With Google's help we have:

Organic Light Emitting Diode (OLED) Technology: An Overview

OLEDs are the latest and most promising buzzwords in display technology. To give you an idea of their potential, imagine a cardboard-thin TV screen. Now imagine that you can roll up your TV, put it away or carry it wherever you go. Automatically, you start appreciating why millions, if not billions, of dollars are being poured into OLED research every year.

The aforementioned scenario is not hypothetical, or an imaginative scene from a Sci-Fi novel, as it exists right this minute at Ritek in Korea.

Now that you have begun to appreciate just how amazing OLEDs can be, let’s take a peak behind the scenes and see just how OLEDs work.

As the title states, OLED stands for Organic Light Emitting Diode – a diode is the simplest form of a semiconductor that allows current to flow in one direction and blocks it if it from flowing the opposite way.

Before we understand just how light is emitted by a diode, we need to understand the whole working process of a semiconductor.

Flow of Electricity:
Current flows from cathode to anode, or from negative charge to positive charge constantly.
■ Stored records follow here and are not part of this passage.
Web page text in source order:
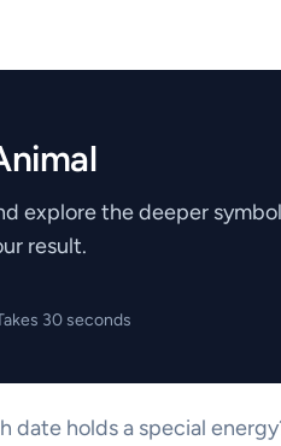
explore the deeper
result.
30 seconds
date holds a special
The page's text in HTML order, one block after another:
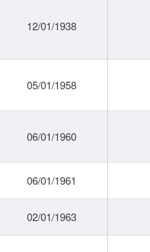
12/01/1938
05/01/1958
06/01/1960
06/01/1961
02/01/1963
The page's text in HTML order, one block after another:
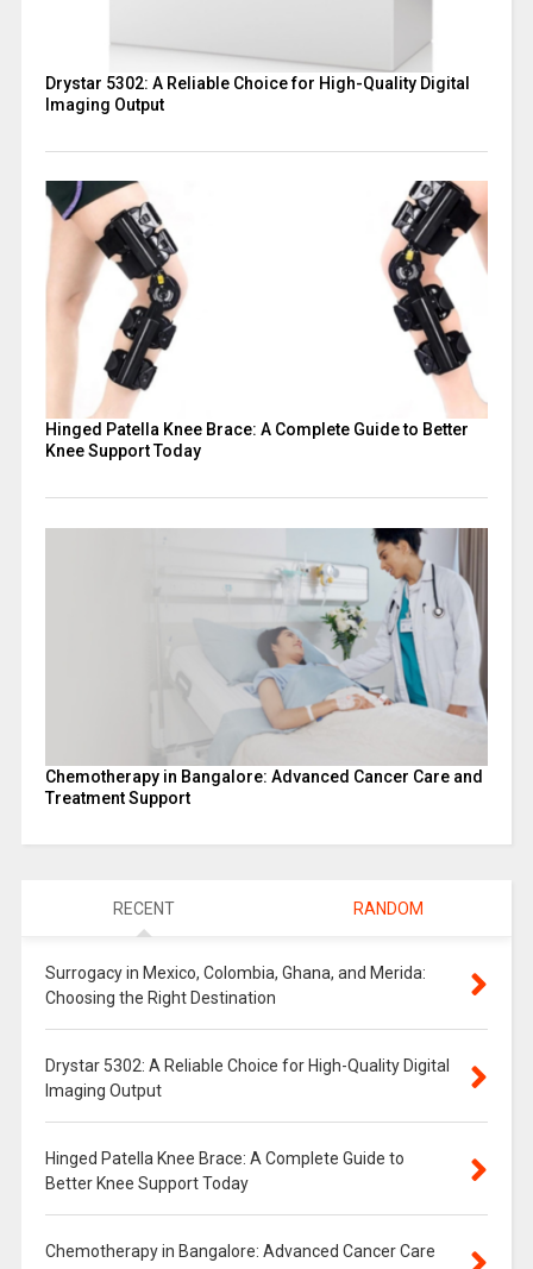
Drystar 5302: A Reliable Choice for High-Quality Digital
Imaging Output
Hinged Patella Knee Brace: A Complete Guide to Better
Knee Support Today
Chemotherapy in Bangalore: Advanced Cancer Care and
Treatment Support
RECENT RANDOM
Surrogacy in Mexico, Colombia, Ghana, and Merida:
Choosing the Right Destination
Drystar 5302: A Reliable Choice for High-Quality Digital
Imaging Output
Hinged Patella Knee Brace: A Complete Guide to
Better Knee Support Today
Chemotherapy in Bangalore: Advanced Cancer Care
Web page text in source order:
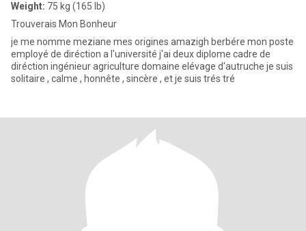
Weight: 75 kg (165 lb)
Trouverais Mon Bonheur
je me nomme meziane mes origines amazigh berbére mon poste
employé de diréction a l'université j'ai deux diplome cadre de
diréction ingénieur agriculture domaine elévage d'autruche je suis
solitaire , calme , honnête , sincère , et je suis trés tré
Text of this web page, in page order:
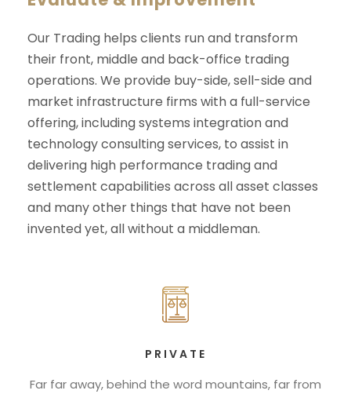
Our Trading helps clients run and transform
their front, middle and back-office trading
operations. We provide buy-side, sell-side and
market infrastructure firms with a full-service
offering, including systems integration and
technology consulting services, to assist in
delivering high performance trading and
settlement capabilities across all asset classes
and many other things that have not been
invented yet, all without a middleman.
PRIVATE
Far far away, behind the word mountains, far from
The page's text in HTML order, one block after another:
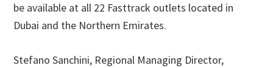
be available at all 22 Fasttrack outlets located in
Dubai and the Northern Emirates.
Stefano Sanchini, Regional Managing Director,
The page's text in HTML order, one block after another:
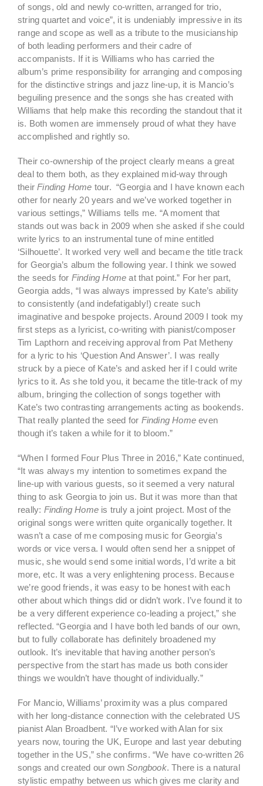
of songs, old and newly co-written, arranged for trio,
string quartet and voice”, it is undeniably impressive in its
range and scope as well as a tribute to the musicianship
of both leading performers and their cadre of
accompanists. If it is Williams who has carried the
album’s prime responsibility for arranging and composing
for the distinctive strings and jazz line-up, it is Mancio’s
beguiling presence and the songs she has created with
Williams that help make this recording the standout that it
is. Both women are immensely proud of what they have
accomplished and rightly so.
Their co-ownership of the project clearly means a great
deal to them both, as they explained mid-way through
theirFinding Home tour. “Georgia and I have known each
other for nearly 20 years and we’ve worked together in
various settings,” Williams tells me. “A moment that
stands out was back in 2009 when she asked if she could
write lyrics to an instrumental tune of mine entitled
‘Silhouette’. It worked very well and became the title track
for Georgia’s album the following year. I think we sowed
the seeds for Finding Home at that point.” For her part,
Georgia adds, “I was always impressed by Kate’s ability
to consistently (and indefatigably!) create such
imaginative and bespoke projects. Around 2009 I took my
first steps as a lyricist, co-writing with pianist/composer
Tim Lapthorn and receiving approval from Pat Metheny
for a lyric to his ‘Question And Answer’. I was really
struck by a piece of Kate’s and asked her if I could write
lyrics to it. As she told you, it became the title-track of my
album, bringing the collection of songs together with
Kate’s two contrasting arrangements acting as bookends.
That really planted the seed for Finding Home even
though it’s taken a while for it to bloom.”
“When I formed Four Plus Three in 2016,” Kate continued,
“It was always my intention to sometimes expand the
line-up with various guests, so it seemed a very natural
thing to ask Georgia to join us. But it was more than that
really: Finding Home is truly a joint project. Most of the
original songs were written quite organically together. It
wasn’t a case of me composing music for Georgia’s
words or vice versa. I would often send her a snippet of
music, she would send some initial words, I’d write a bit
more, etc. It was a very enlightening process. Because
we’re good friends, it was easy to be honest with each
other about which things did or didn’t work. I’ve found it to
be a very different experience co-leading a project,” she
reflected. “Georgia and I have both led bands of our own,
but to fully collaborate has definitely broadened my
outlook. It’s inevitable that having another person’s
perspective from the start has made us both consider
things we wouldn’t have thought of individually.”
For Mancio, Williams’ proximity was a plus compared
with her long-distance connection with the celebrated US
pianist Alan Broadbent. “I’ve worked with Alan for six
years now, touring the UK, Europe and last year debuting
together in the US,” she confirms. “We have co-written 26
songs and created our ownSongbook. There is a natural
stylistic empathy between us which gives me clarity and
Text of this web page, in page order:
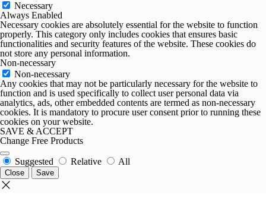
Necessary
Always Enabled
Necessary cookies are absolutely essential for the website to function
properly. This category only includes cookies that ensures basic
functionalities and security features of the website. These cookies do
not store any personal information.
Non-necessary
Non-necessary
Any cookies that may not be particularly necessary for the website to
function and is used specifically to collect user personal data via
analytics, ads, other embedded contents are termed as non-necessary
cookies. It is mandatory to procure user consent prior to running these
cookies on your website.
SAVE & ACCEPT
Change Free Products
Suggested Relative All
Close Save
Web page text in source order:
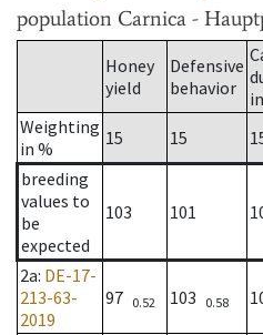
population Carnica -
Honey
yield
Defensive
behavior
Weighting
in %
15 15
breeding
values to
be
expected
103 101
2a: DE-17-
213-63-
2019
97 0.52 103 0.58
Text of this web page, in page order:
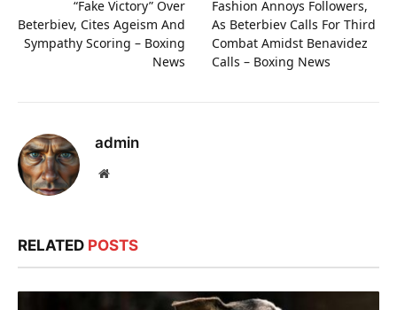
“Fake Victory” Over
Beterbiev, Cites Ageism And
Sympathy Scoring – Boxing
News
Fashion Annoys Followers,
As Beterbiev Calls For Third
Combat Amidst Benavidez
Calls – Boxing News
admin
Website
RELATED POSTS
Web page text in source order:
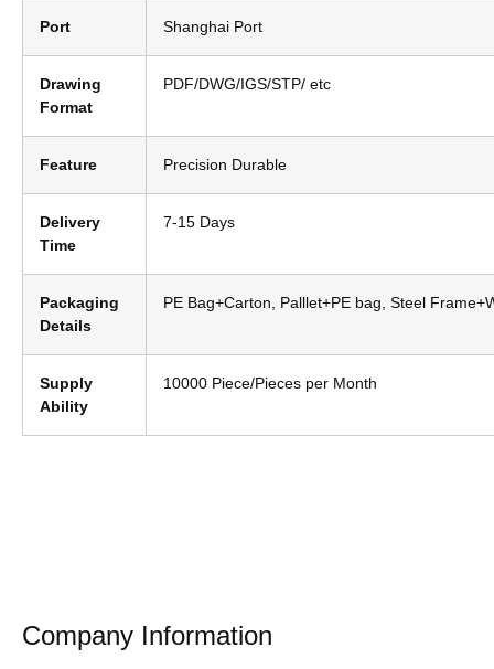
Port Shanghai Port
Drawing
Format
PDF/DWG/IGS/STP/ etc
Feature Precision Durable
Delivery
Time
7-15 Days
Packaging
Details
PE Bag+Carton, Palllet+PE bag, Steel
Supply
Ability
10000 Piece/Pieces per Month
Company Information
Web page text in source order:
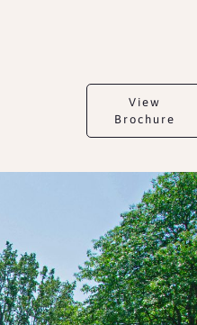
View
Brochure
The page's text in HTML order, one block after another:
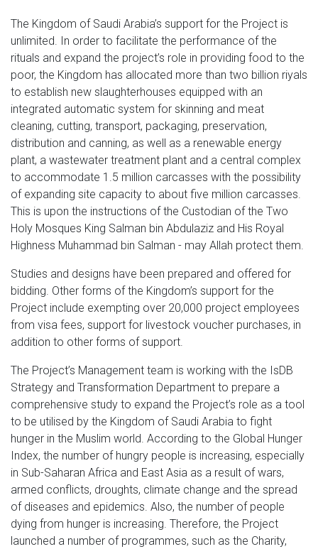
The Kingdom of Saudi Arabia’s support for the Project is
unlimited. In order to facilitate the performance of the
rituals and expand the project’s role in providing food to the
poor, the Kingdom has allocated more than two billion riyals
to establish new slaughterhouses equipped with an
integrated automatic system for skinning and meat
cleaning, cutting, transport, packaging, preservation,
distribution and canning, as well as a renewable energy
plant, a wastewater treatment plant and a central complex
to accommodate 1.5 million carcasses with the possibility
of expanding site capacity to about five million carcasses.
This is upon the instructions of the Custodian of the Two
Holy Mosques King Salman bin Abdulaziz and His Royal
Highness Muhammad bin Salman - may Allah protect them.
Studies and designs have been prepared and offered for
bidding. Other forms of the Kingdom’s support for the
Project include exempting over 20,000 project employees
from visa fees, support for livestock voucher purchases, in
addition to other forms of support.
The Project’s Management team is working with the IsDB
Strategy and Transformation Department to prepare a
comprehensive study to expand the Project’s role as a tool
to be utilised by the Kingdom of Saudi Arabia to fight
hunger in the Muslim world. According to the Global Hunger
Index, the number of hungry people is increasing, especially
in Sub-Saharan Africa and East Asia as a result of wars,
armed conflicts, droughts, climate change and the spread
of diseases and epidemics. Also, the number of people
dying from hunger is increasing. Therefore, the Project
launched a number of programmes, such as the Charity,
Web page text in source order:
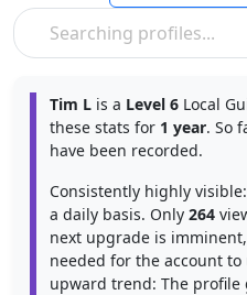
Tim L is a Level 6 Local
these stats for 1 year. So
have been recorded.
Consistently highly visible:
a daily basis. Only 264
next upgrade is
needed for the account to
upward trend: The profile
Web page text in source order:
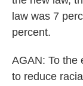
law was 7
percent.
AGAN: To the
to reduce
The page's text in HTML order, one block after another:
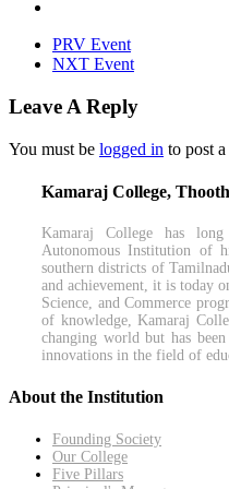
PRV Event
NXT Event
Leave A Reply
You must be logged in to post
Kamaraj College,
Kamaraj College has
Autonomous Institution of
southern districts of
and achievement, it is today
Science, and Commerce
of knowledge, Kamaraj
changing world but has
innovations in the field of
About the Institution
Founding Society
Our College
Five Pillars
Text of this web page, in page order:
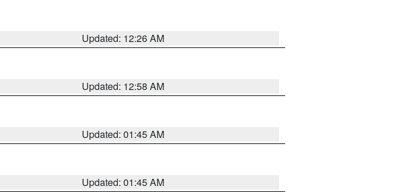
Updated: 12:26 AM
Updated: 12:58 AM
Updated: 01:45 AM
Updated: 01:45 AM
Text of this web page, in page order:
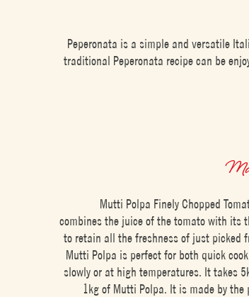
Peperonata is a simple and versatile
traditional Peperonata recipe can be
Mutti Polpa Finely Chopped
combines the juice of the tomato with its
to retain all the freshness of just picked
Mutti Polpa is perfect for both quick
slowly or at high temperatures. It takes
1kg of Mutti Polpa. It is made by
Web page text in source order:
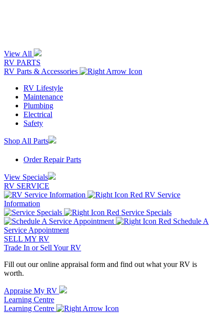
View All
RV PARTS
RV Parts & Accessories
RV Lifestyle
Maintenance
Plumbing
Electrical
Safety
Shop All Parts
Order Repair Parts
View Specials
RV SERVICE
RV Service
Information
Service Specials
Schedule A
Service Appointment
SELL MY RV
Trade In or Sell Your RV
Fill out our online appraisal form and find out what your RV is
worth.
Appraise My RV
Learning Centre
Learning Centre
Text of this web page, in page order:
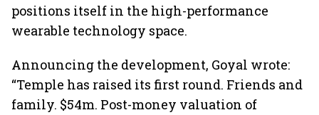
positions itself in the high-performance
wearable technology space.
Announcing the development, Goyal wrote:
“Temple has raised its first round. Friends and
family. $54m. Post-money valuation of

Elements get their charge depending on whether they have an extra electron or an extra proton. If they have an extra electron, they are negatively charged and emitted from the cathode. If they have more protons then they are positively charged and emitted from the anode.

When the electrons move from cathode to anode, we can say that the current is flowing. In insulators, all electrons are bonded to all protons, and hence there are no free electrons left to conduct the charge.


12 posted on 08/15/2005 9:59:22 PM PDT by Ernest_at_the_Beach (History is soon Forgotten,)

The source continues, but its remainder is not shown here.